Use the pandas function read_csv to read the data into a pandas DataFrame named gdp_data_df.
# Write your code below
gdp_data_df = pd.read_csv('gdp-per-capita-worldbank.csv')
b) Create a boolean Series called gdp_2020 that is True for the rows that represent GDP per capita in 2020, and False otherwise.
gdp_2020 = gdp_data_df['Year'] == 2020
c) Use gdp_data_df to create another DataFrame called gdp_2020_df that has three columns: 'Entity', 'Code', and 'GDP per capita' (in that order) and only has rows containing GDP data from 2020.
# Write your code below
important_cols = ['Entity', 'Code', 'GDP per capita']
gdp_2020_df = gdp_data_df.copy()
gdp_2020_df = gdp_2020_df[gdp_2020]
gdp_2020_df = gdp_2020_df[important_cols]
Step 2 - Bring in the world countries spatial data using geopandas as a GeoDataFrame.#
a) Import the countries.geojson file using geopandas GeoDataFrame.from_file function and name the new GeoDataFrame as countries_gdf.
# Write your code below
countries_gdf = gpd.GeoDataFrame.from_file('countries.geojson')

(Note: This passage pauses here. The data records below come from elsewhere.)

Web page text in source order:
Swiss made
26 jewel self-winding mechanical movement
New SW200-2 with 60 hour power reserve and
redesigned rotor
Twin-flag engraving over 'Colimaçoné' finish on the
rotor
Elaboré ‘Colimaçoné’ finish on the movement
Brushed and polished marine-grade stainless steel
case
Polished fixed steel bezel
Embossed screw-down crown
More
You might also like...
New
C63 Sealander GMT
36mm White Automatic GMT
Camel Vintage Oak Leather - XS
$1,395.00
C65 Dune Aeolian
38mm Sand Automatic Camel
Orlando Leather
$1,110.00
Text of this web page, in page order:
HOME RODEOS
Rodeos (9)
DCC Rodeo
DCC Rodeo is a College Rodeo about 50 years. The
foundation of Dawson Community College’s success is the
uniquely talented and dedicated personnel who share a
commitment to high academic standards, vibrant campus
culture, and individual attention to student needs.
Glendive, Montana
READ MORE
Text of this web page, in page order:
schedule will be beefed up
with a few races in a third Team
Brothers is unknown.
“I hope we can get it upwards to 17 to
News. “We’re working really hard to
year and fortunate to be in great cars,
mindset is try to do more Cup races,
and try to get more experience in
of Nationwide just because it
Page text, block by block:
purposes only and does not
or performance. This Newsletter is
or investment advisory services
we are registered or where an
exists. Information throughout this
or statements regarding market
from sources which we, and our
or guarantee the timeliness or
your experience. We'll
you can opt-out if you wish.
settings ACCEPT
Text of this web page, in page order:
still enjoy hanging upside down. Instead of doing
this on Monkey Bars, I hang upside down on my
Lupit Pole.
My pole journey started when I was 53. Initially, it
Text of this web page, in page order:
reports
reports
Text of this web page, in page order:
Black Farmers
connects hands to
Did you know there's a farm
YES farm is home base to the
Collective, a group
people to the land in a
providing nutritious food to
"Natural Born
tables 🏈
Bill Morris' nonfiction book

Modify countries_gdf by renaming column ADMIN to Entity and column ISO_A3 to Code using a dictionary.
Do this “in place” so that the original GeoDataFrame is modified, instead of creating a new GeoDataFrame.

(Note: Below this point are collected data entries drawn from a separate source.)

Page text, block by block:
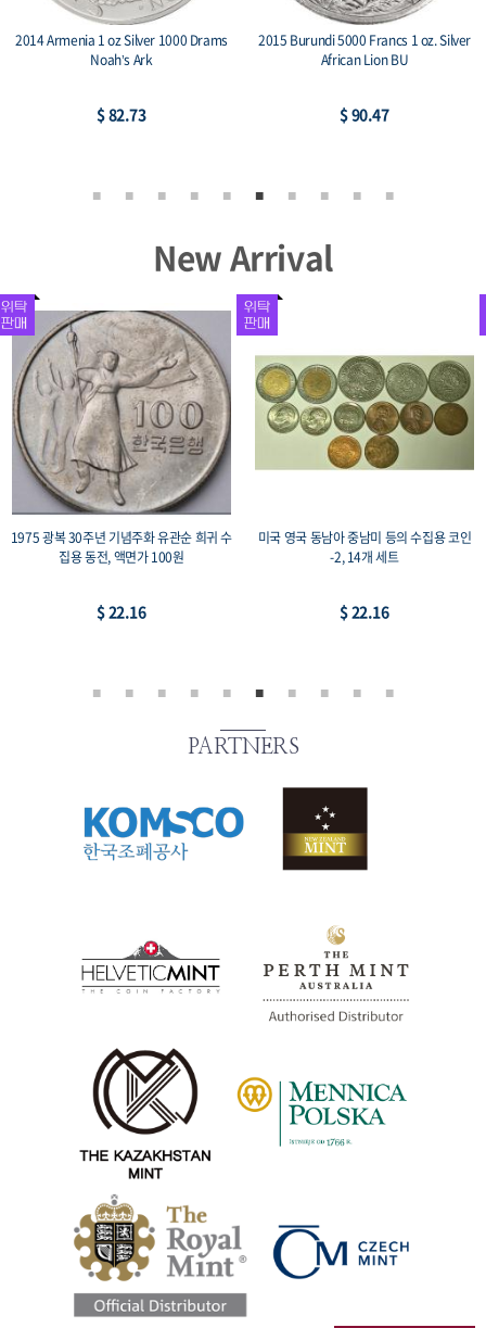
2014 Armenia 1 oz Silver 1000 Drams
Noah’s Ark
$ 82.73
2015 Burundi 5000 Francs 1 oz. Silver
African Lion BU
$ 90.47
New Arrival
1975 광복 30주년 기념주화 유관순 희귀 수
집용 동전, 액면가 100원
$ 22.16
미국 영국 동남아 중남미 등의 수집용 코인
-2, 14개 세트
$ 22.16
PARTNERS
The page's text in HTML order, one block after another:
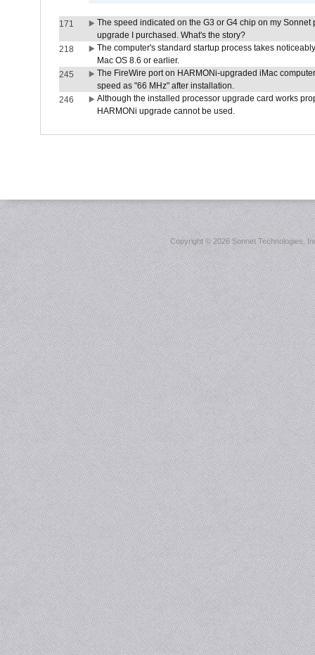
171
The speed indicated on the G3 or G4 chip on my
upgrade I purchased. What's the story?
218
The computer's standard startup process takes
Mac OS 8.6 or earlier.
245
The FireWire port on HARMONi-upgraded iMac
speed as "66 MHz" after installation.
246
Although the installed processor upgrade card works
HARMONi upgrade cannot be used.
Copyright ©2026 Sonnet Technologies,

# important_cols = countries_gdf.columns[[0,1,2]]
# colnames = {important_cols[0]: 'Entity',
# important_cols[1]: 'Code',
# important_cols[2]: 'geometry'}
colnames = {
'ADMIN': 'Entity',
'ISO_A3': 'Code'
}
countries_gdf.rename(columns=colnames, inplace=True)

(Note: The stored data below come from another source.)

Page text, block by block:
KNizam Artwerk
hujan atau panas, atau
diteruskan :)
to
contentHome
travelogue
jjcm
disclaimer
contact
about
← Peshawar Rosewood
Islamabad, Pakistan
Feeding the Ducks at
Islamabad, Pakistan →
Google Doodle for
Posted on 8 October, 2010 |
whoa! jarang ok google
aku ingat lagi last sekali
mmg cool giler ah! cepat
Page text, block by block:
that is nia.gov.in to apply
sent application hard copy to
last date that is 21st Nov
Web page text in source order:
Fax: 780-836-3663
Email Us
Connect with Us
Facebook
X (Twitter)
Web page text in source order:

b) Create a basic figure of the new GeoDataFrame as a map using the plot function. Save the plot to a variable called countries_gdf_plot.
# Write your code below
countries_gdf_plot = countries_gdf.plot()
Step 3 - Join the spatial data with the GDP data#
a) In this step you will merge the GDP data with the spatial countries data.
Use the merge function to do a left join (i.e., how='left') of the 2020 GDP DataFrame with the countries GeoDataFrame, using the column Code for the on argument.
Name the joined data countries_gdp_gdf.
# Write your code below
countries_gdp_gdf = countries_gdf.merge(gdp_2020_df, on='Code', how='left')
b) Why are we using a left join? Consider Aruba as an example. Hint: are the data consistently complete for all countries?
You may want to refer to the document of the merge function.
Write your answer in this cell.
Answer: not all countries have GDP reported for 2020. Countries like Aruba have GDP data for most years, but not 2020. The left join allows us to keep countries in the map, but that don’t have data.
Step 4 - Create a map that displays the 2020 GDP of world countries#
In the below cell, create a map that displays GDP per capita in 5 quantiles. In the plot function use cmap = 'YlOrRd', edgecolor='black', ax=axes, scheme = 'quantiles', k = 5, and legend=True.
In addition, add the following two dictionaries in the plot function’s arguments:
missing_kwds={ 'color': 'lightgrey', 'edgecolor': 'black', 'label': 'Missing values'}
legend_kwds={ 'loc': 3, 'title': 'GDP per capita', 'title_fontsize': 23, 'fontsize': 15}
Save the map to countries_gdp_gdf_plot.
# Leave this code here: generate our figure/axes and set fig size
fig, axes = plt.subplots(1, 1, figsize = (12,12))
# Write your code below
countries_gdp_gdf_plot = countries_gdp_gdf.plot(
column='GDP per capita',
scheme='quantiles',
k=5,
cmap='YlOrRd', edgecolor='black', ax=axes, legend=True,
missing_kwds={
'color': 'lightgrey',
'edgecolor': 'black',
'label': 'Missing values'},
legend_kwds={
'loc': 3,
'title': 'GDP per capita',
'title_fontsize': 15,
'fontsize': 10
}
)
Step 5 - Why do we use the missing kwds dictionary?#
After looking at the code, write a sentence or two that interprets why we included missing_kwds in our plot function. Try rerunning the above code without the dictionary to better understand what it does.
Write your answer in this cell.
Answer: We use that code because it allows us to display the geometries of countries and regions that do not have 2020 GDP data.